A Study of IMPT-514 in Active Refractory Lupus Nephritis (LN) and Systemic Lupus Erythematosus (SLE)

About

Brief Summary

This is a Phase 1/2, multi-center, open-label study evaluating the safety and efficacy of IMPT-514, a bispecific chimeric antigen receptor (CAR) targeting cluster of differentiation (CD)19 and CD20 in participants with active, refractory lupus nephritis and systemic lupus erythematosus.

IMPT-514 treatment consists of a single infusion of CAR-transduced autologous T cells administered intravenously after a lymphodepleting therapy regimen consisting of fludarabine and cyclophosphamide. Individual participants will remain in the active post-treatment period for approximately 1 year.

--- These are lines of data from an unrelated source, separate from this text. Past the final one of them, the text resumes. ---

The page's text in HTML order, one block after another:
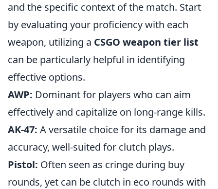
and the specific context of the match. Start
by evaluating your proficiency with each
weapon, utilizing a CSGO weapon tier list
can be particularly helpful in identifying
effective options.
AWP: Dominant for players who can aim
effectively and capitalize on long-range kills.
AK-47: A versatile choice for its damage and
accuracy, well-suited for clutch plays.
Pistol: Often seen as cringe during buy
rounds, yet can be clutch in eco rounds with
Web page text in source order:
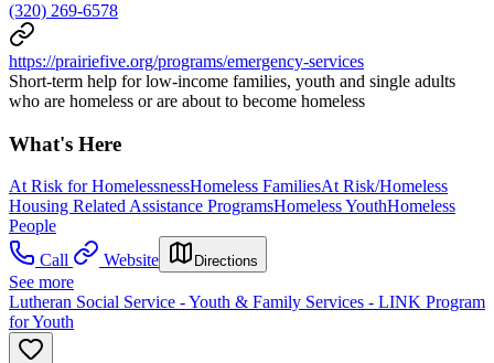
(320) 269-6578
https://prairiefive.org/programs/emergency-services
Short-term help for low-income families, youth and single adults
who are homeless or are about to become homeless
What's Here
At Risk for HomelessnessHomeless FamiliesAt Risk/Homeless
Housing Related Assistance ProgramsHomeless YouthHomeless
People
Call
Website Directions
See more
Lutheran Social Service - Youth & Family Services - LINK Program
for Youth
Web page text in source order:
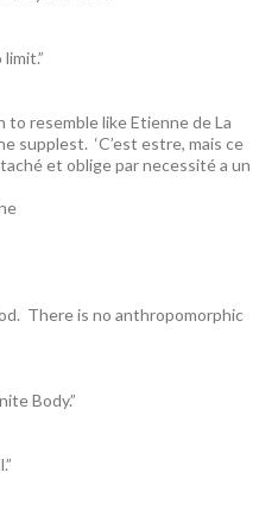
to resemble like Etienne de La
supplest. ‘C’est estre, mais ce
et oblige par necessité a un
There is no anthropomorphic
Body.”
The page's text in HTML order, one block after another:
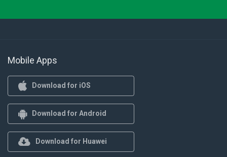
Mobile Apps
Download for iOS
Download for Android
Download for Huawei
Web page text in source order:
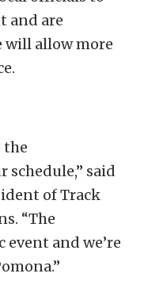
and are
will allow more
the
said
of Track
“The
and we’re
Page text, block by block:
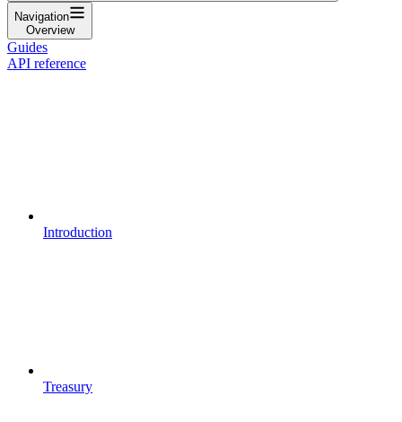
Navigation
Overview
Guides
API reference
Introduction
Treasury
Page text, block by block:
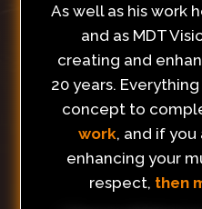
As well as his work
and as MDT
creating and
20 years.
concept to
work, and if
enhancing your
respect, then
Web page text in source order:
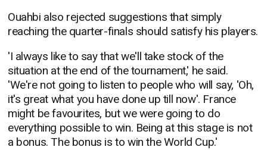
Ouahbi also rejected suggestions that simply
reaching the quarter-finals should satisfy his players.
'I always like to say that we'll take stock of the
situation at the end of the tournament,' he said.
'We're not going to listen to people who will say, 'Oh,
it's great what you have done up till now'. France
might be favourites, but we were going to do
everything possible to win. Being at this stage is not
a bonus. The bonus is to win the World Cup.'
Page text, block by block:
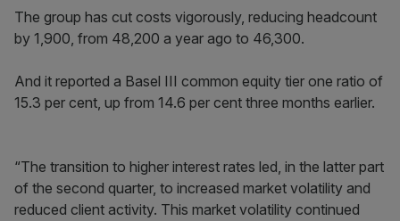
The group has cut costs vigorously, reducing headcount
by 1,900, from 48,200 a year ago to 46,300.
And it reported a Basel III common equity tier one ratio of
15.3 per cent, up from 14.6 per cent three months earlier.
“The transition to higher interest rates led, in the latter part
of the second quarter, to increased market volatility and
reduced client activity. This market volatility continued
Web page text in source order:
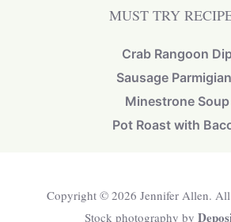
MUST TRY
Crab Rangoon
Sausage
Minestrone Soup
Pot Roast with
Copyright © 2026 Jennifer Allen. All
Stock photography by
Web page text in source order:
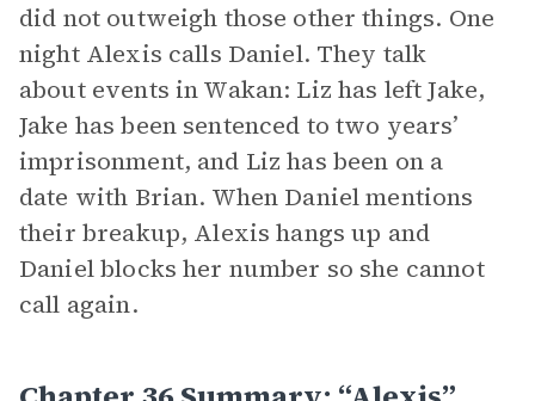
did not outweigh those other things. One
night Alexis calls Daniel. They talk
about events in Wakan: Liz has left Jake,
Jake has been sentenced to two years’
imprisonment, and Liz has been on a
date with Brian. When Daniel mentions
their breakup, Alexis hangs up and
Daniel blocks her number so she cannot
call again.
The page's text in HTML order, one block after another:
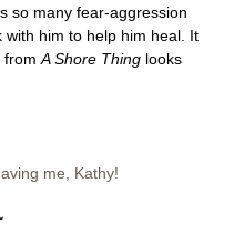
so many fear-aggression
with him to help him heal. It
fromA Shore Thing looks
me, Kathy!
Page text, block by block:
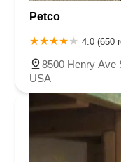
Petco
4.0 (650
8500 Henry Ave
USA
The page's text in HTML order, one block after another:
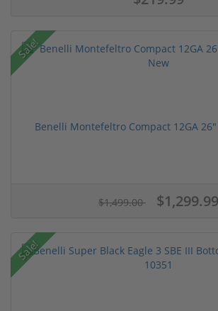
Sale!
Benelli Montefeltro Compact 12GA
$1,499.00 $1,299.99
Sale!
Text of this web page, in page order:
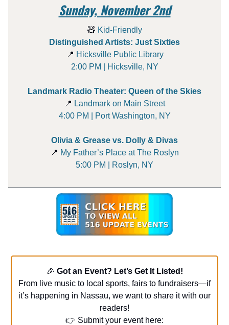
Sunday, November 2nd
🧸 Kid-Friendly
Distinguished Artists: Just Sixties
📍 Hicksville Public Library
2:00 PM | Hicksville, NY
Landmark Radio Theater: Queen of the Skies
📍 Landmark on Main Street
4:00 PM | Port Washington, NY
Olivia & Grease vs. Dolly & Divas
📍 My Father’s Place at The Roslyn
5:00 PM | Roslyn, NY
🎉 Got an Event? Let’s Get It Listed!
From live music to local sports, fairs to fundraisers—if
it’s happening in Nassau, we want to share it with our
readers!
👉 Submit your event here:
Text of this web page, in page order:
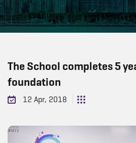
The School completes 5
foundation
12 Apr, 2018
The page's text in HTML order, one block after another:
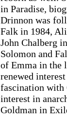
in Paradise,
Drinnon was
Falk in 1984,
John Chalberg
Solomon and
of Emma in the
renewed
fascination with
interest in
Goldman in
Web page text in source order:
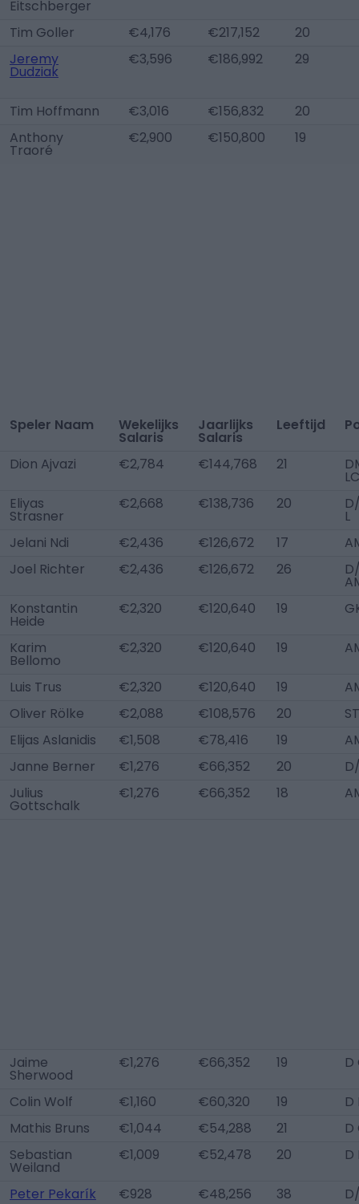
Eitschberger
Tim Goller €4,176 €217,152
20
Jeremy
Dudziak
€3,596 €186,992 29
Tim Hoffmann €3,016 €156,832
20
Anthony
Traoré
€2,900 €150,800 19
Speler Naam Wekelijks
Salaris
Jaarlijks
Salaris
Leeftijd
Dion Ajvazi €2,784 €144,768 21
LC
Eliyas
Strasner
€2,668 €138,736 20
L
Jelani Ndi
€2,436 €126,672 17
Joel Richter
€2,436 €126,672 26
Konstantin
Heide
€2,320 €120,640 19
Karim
Bellomo
€2,320 €120,640 19
Luis Trus €2,320 €120,640 19
Oliver Rölke
€2,088 €108,576 20
ST
Elijas Aslanidis
€1,508 €78,416 19
Janne Berner
€1,276 €66,352 20
Julius
Gottschalk
€1,276 €66,352 18
Jaime
Sherwood
€1,276 €66,352 19 D
Colin Wolf €1,160 €60,320 19
D
Mathis Bruns
€1,044 €54,288 21
D
Sebastian
Weiland
€1,009 €52,478 20 D
Peter Pekarík €928 €48,256 38

Participants will continue in long-term follow-up for 15 years from treatment.

Primary Purpose
Treatment
Study Type
Interventional
Phase
Phase 1/Phase 2

Eligibility

Gender
All
Healthy Volunteers
No
Minimum Age
18 Years
Maximum Age
N/A

Inclusion Criteria:

  • Willing and able to provide written informed consent
  • Age 18 years of age or older
  • Weight > 45 kg at enrollment
  • Adequate blood pressure control
  • On stable background therapy for autoimmune disease (LN, SLE) with stable dose of autoimmune disease medications for at least 4 weeks prior to screening
  • Diagnosis of SLE by 2019 European League Against Rheumatism (EULAR)/American College of Rheumatology (ACR) classification criteria or 2012 Systemic Lupus Collaborating Clinics (SLICC) criteria, including positive ANA or positive anti-dsDNA
  • Positive anti-nuclear antibody (ANA), anti-dsDNA (double stranded DNA) or anti-Smith antibody at screening
  • SLE participants: SLEDAI-2K ≥ 6 points, with at least 4 points on clinical, non-laboratory items
  • SLE participants: British Isles Lupus Assessment Group (BILAG) 2004 level B in 2 or more organ systems, or BILAG level A in 1 or more organ system
  • Physician Global assessment ≥ 1 on 0 to 3 visual analogue scale (VAS)
  • LN participants: Active, biopsy-proven, proliferative LN Class III or IV by 2018 International Society of Nephrology/Renal Pathology Society (ISN/RPS) criteria Other protocol-defined criteria apply.

Exclusion criteria:

  • Any clinically significant underlying illness, other than SLE and LN, which would pose a safety risk or concern, as determined by the Investigator
  • Any other systemic autoimmune condition
  • Rapidly progressive glomerulonephritis
  • Active central nervous system (CNS) lupus
  • History of allogeneic bone marrow or stem cell transplantation or solid organ transplantation
  • History of prior B cell directed cell therapy, including CAR T treatment, autologous or allogeneic, as well as prior bispecific or T cell engager therapy
  • Drug-induced SLE Other protocol-defined criteria apply.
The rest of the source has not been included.